Exercise goal
I would like you to return all of the records exactly as they stand.

Stored records
Segment Open

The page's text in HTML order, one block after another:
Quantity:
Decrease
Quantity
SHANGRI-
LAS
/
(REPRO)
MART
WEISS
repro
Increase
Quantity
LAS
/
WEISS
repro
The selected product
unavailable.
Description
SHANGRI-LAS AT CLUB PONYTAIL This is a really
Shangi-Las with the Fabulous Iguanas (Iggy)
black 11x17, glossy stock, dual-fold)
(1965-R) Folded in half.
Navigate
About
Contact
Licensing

Segment Closed

Finished task
The page's text in HTML order, one block after another:
Quantity:
Decrease
Quantity
SHANGRI-
LAS
/
(REPRO)
MART
WEISS
repro
Increase
Quantity
LAS
/
WEISS
repro
The selected product
unavailable.
Description
SHANGRI-LAS AT CLUB PONYTAIL This is a really
Shangi-Las with the Fabulous Iguanas (Iggy)
black 11x17, glossy stock, dual-fold)
(1965-R) Folded in half.
Navigate
About
Contact
Licensing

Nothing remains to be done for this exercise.